:: Task requirements ::
Wherever the word "gravity" occurs in the lines below, copy the whole line.

:: Entries shown ::
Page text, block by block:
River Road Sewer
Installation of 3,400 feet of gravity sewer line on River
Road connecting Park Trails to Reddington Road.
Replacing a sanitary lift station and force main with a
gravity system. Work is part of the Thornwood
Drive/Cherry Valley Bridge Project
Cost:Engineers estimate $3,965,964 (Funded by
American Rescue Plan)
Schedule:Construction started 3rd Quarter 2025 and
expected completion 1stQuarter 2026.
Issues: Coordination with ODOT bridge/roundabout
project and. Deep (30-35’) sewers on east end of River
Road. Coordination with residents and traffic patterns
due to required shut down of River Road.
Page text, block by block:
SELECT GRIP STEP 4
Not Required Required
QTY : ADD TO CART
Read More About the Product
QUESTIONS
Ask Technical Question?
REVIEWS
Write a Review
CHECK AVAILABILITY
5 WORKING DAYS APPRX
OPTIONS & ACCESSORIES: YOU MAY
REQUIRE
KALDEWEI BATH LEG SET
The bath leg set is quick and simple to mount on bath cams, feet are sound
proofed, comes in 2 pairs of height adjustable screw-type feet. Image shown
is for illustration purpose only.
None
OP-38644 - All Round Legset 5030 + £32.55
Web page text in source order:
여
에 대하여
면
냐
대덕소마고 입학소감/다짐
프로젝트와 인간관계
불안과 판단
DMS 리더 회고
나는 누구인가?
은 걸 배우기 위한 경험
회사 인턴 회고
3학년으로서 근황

:: Output of the task ::
Installation of 3,400 feet of gravity sewer line on River
gravity system. Work is part of the Thornwood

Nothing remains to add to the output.